Directions for this task: Copy each line below exactly as it appears. Pictures are to be omitted.

Records from a data source

<<<<

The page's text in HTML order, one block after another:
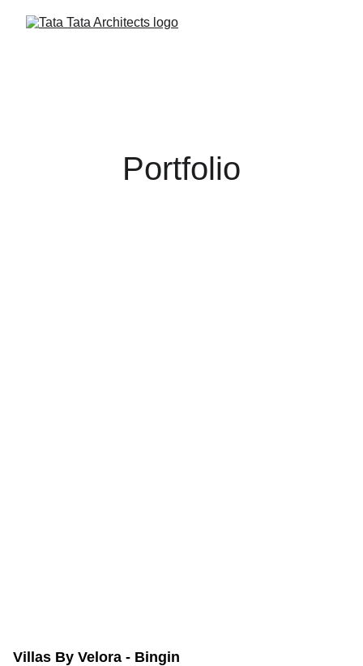
Portfolio
Villas By Velora - Bingin
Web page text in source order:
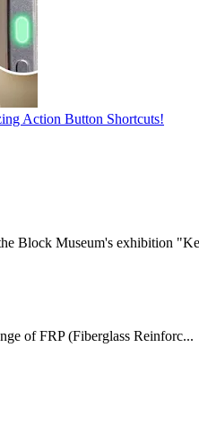
Action Button Shortcuts!
Block Museum's exhibition
of FRP (Fiberglass Reinforc...
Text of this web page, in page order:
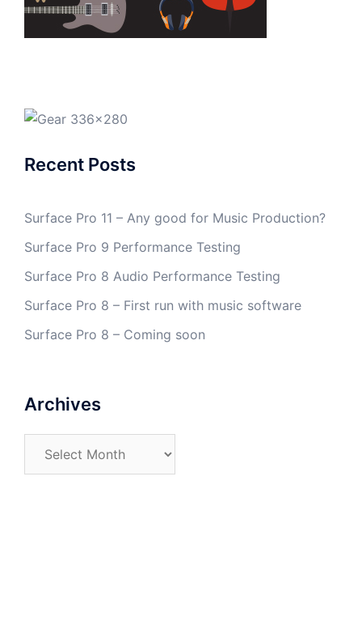
Recent Posts
Surface Pro 11 – Any good for Music Production?
Surface Pro 9 Performance Testing
Surface Pro 8 Audio Performance Testing
Surface Pro 8 – First run with music software
Surface Pro 8 – Coming soon
Archives
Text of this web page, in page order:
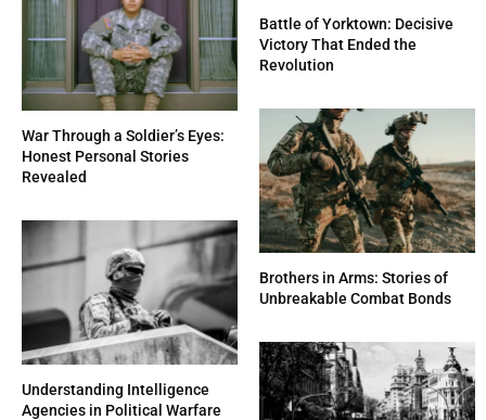
War Through a Soldier’s Eyes:
Honest Personal Stories
Revealed
Battle of Yorktown: Decisive
Victory That Ended the
Revolution
Understanding Intelligence
Agencies in Political Warfare
Brothers in Arms: Stories of
Unbreakable Combat Bonds
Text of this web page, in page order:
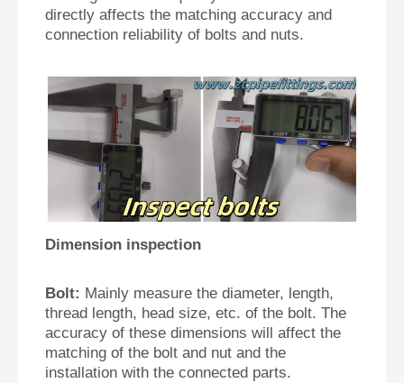
directly affects the matching accuracy and
connection reliability of bolts and nuts.
Dimension inspection
Bolt: Mainly measure the diameter, length,
thread length, head size, etc. of the bolt. The
accuracy of these dimensions will affect the
matching of the bolt and nut and the
installation with the connected parts.
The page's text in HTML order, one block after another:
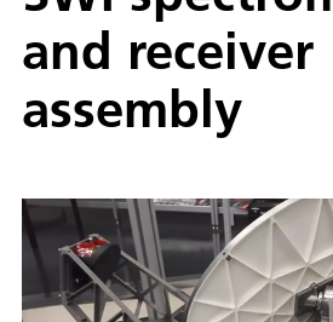
and receiver
assembly
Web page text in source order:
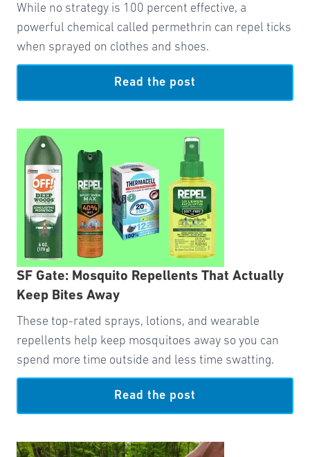
While no strategy is 100 percent effective, a
powerful chemical called permethrin can repel ticks
when sprayed on clothes and shoes.
Read the post
SF Gate: Mosquito Repellents That Actually
Keep Bites Away
These top-rated sprays, lotions, and wearable
repellents help keep mosquitoes away so you can
spend more time outside and less time swatting.
Read the post
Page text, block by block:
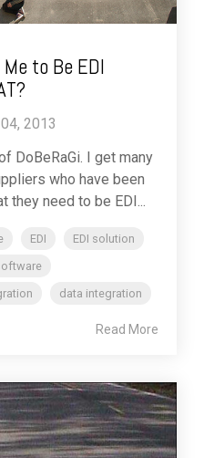
to Be EDI
2013
DoBeRaGi. I get many
who have been
they need to be EDI...
EDI
EDI solution
data integration
Read More
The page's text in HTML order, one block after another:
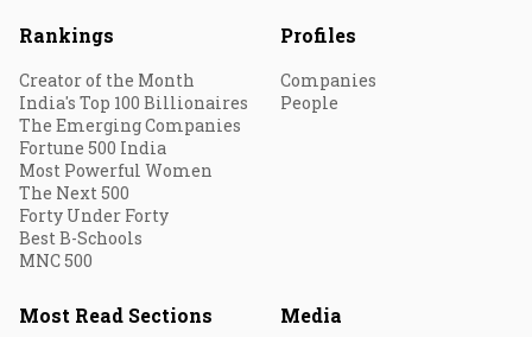
Rankings
Creator of the Month
India's Top 100 Billionaires
The Emerging Companies
Fortune 500 India
Most Powerful Women
The Next 500
Forty Under Forty
Best B-Schools
MNC 500
Profiles
Companies
People
Most Read Sections Media
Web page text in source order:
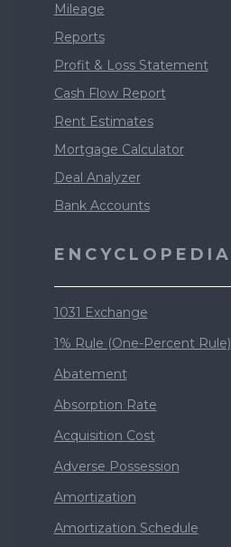
Mileage
Reports
Profit & Loss Statement
Cash Flow Report
Rent Estimates
Mortgage Calculator
Deal Analyzer
Bank Accounts
ENCYCLOPEDIA
1031 Exchange
1% Rule (One-Percent Rule)
Abatement
Absorption Rate
Acquisition Cost
Adverse Possession
Amortization
Amortization Schedule
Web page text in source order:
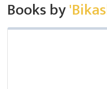
Books by
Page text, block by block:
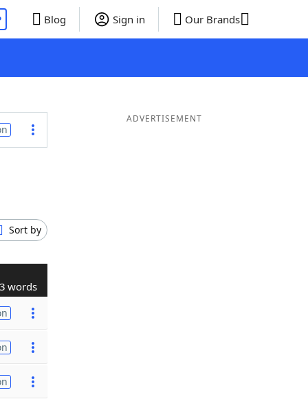
Blog Sign in Our Brands
Sort by
3 words
ADVERTISEMENT
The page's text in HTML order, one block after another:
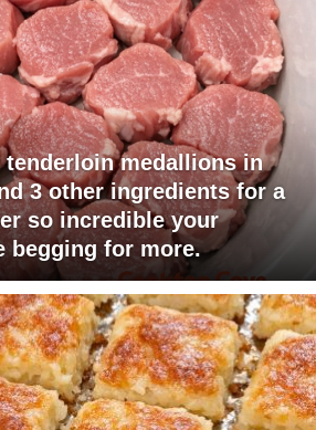
tenderloin medallions in
3 other ingredients for a
so incredible your
begging for more.
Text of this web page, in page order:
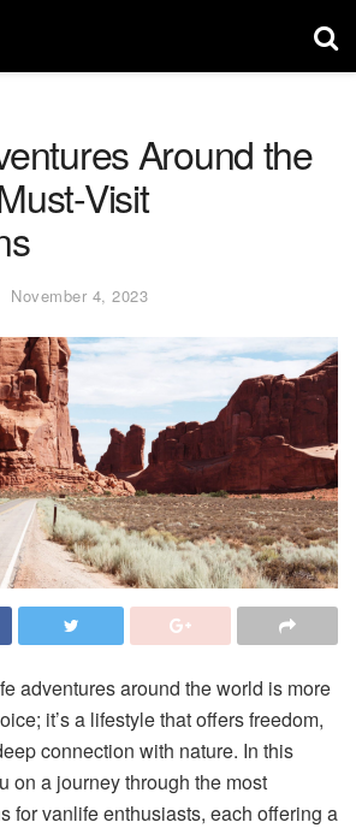
Around the
Visit
November 4, 2023
adventures around the world is more
it’s a lifestyle that offers freedom,
connection with nature. In this
on a journey through the most
for vanlife enthusiasts, each offering a
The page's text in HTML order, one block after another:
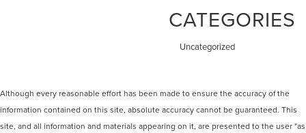
CATEGORIES
Uncategorized
Although every reasonable effort has been made to ensure the accuracy of the
information contained on this site, absolute accuracy cannot be guaranteed. This
site, and all information and materials appearing on it, are presented to the user "as

>>>>

Exercise output:
The page's text in HTML order, one block after another:
Portfolio
Villas By Velora - Bingin
Web page text in source order:
Action Button Shortcuts!
Block Museum's exhibition
of FRP (Fiberglass Reinforc...
Text of this web page, in page order:
Recent Posts
Surface Pro 11 – Any good for Music Production?
Surface Pro 9 Performance Testing
Surface Pro 8 Audio Performance Testing
Surface Pro 8 – First run with music software
Surface Pro 8 – Coming soon
Archives
Text of this web page, in page order:
War Through a Soldier’s Eyes:
Honest Personal Stories
Revealed
Battle of Yorktown: Decisive
Victory That Ended the
Revolution
Understanding Intelligence
Agencies in Political Warfare
Brothers in Arms: Stories of
Unbreakable Combat Bonds
Text of this web page, in page order:
directly affects the matching accuracy and
connection reliability of bolts and nuts.
Dimension inspection
Bolt: Mainly measure the diameter, length,
thread length, head size, etc. of the bolt. The
accuracy of these dimensions will affect the
matching of the bolt and nut and the
installation with the connected parts.
The page's text in HTML order, one block after another:
and receiver
assembly
Web page text in source order:
While no strategy is 100 percent effective, a
powerful chemical called permethrin can repel ticks
when sprayed on clothes and shoes.
Read the post
SF Gate: Mosquito Repellents That Actually
Keep Bites Away
These top-rated sprays, lotions, and wearable
repellents help keep mosquitoes away so you can
spend more time outside and less time swatting.
Read the post
Page text, block by block:
to Be EDI
2013
DoBeRaGi. I get many
who have been
they need to be EDI...
EDI
EDI solution
data integration
Read More
The page's text in HTML order, one block after another:
Rankings
Creator of the Month
India's Top 100 Billionaires
The Emerging Companies
Fortune 500 India
Most Powerful Women
The Next 500
Forty Under Forty
Best B-Schools
MNC 500
Profiles
Companies
People
Most Read Sections Media
Web page text in source order:
Mileage
Reports
Profit & Loss Statement
Cash Flow Report
Rent Estimates
Mortgage Calculator
Deal Analyzer
Bank Accounts
ENCYCLOPEDIA
1031 Exchange
1% Rule (One-Percent Rule)
Abatement
Absorption Rate
Acquisition Cost
Adverse Possession
Amortization
Amortization Schedule
Web page text in source order:
Books by
Page text, block by block:
Blog Sign in Our Brands
Sort by
3 words
ADVERTISEMENT
The page's text in HTML order, one block after another:
tenderloin medallions in
3 other ingredients for a
so incredible your
begging for more.
Text of this web page, in page order:
Around the
Visit
November 4, 2023
adventures around the world is more
it’s a lifestyle that offers freedom,
connection with nature. In this
on a journey through the most
for vanlife enthusiasts, each offering a
The page's text in HTML order, one block after another:
CATEGORIES
Uncategorized
Although every reasonable effort has been made to ensure the accuracy of the
information contained on this site, absolute accuracy cannot be guaranteed. This
site, and all information and materials appearing on it, are presented to the user "as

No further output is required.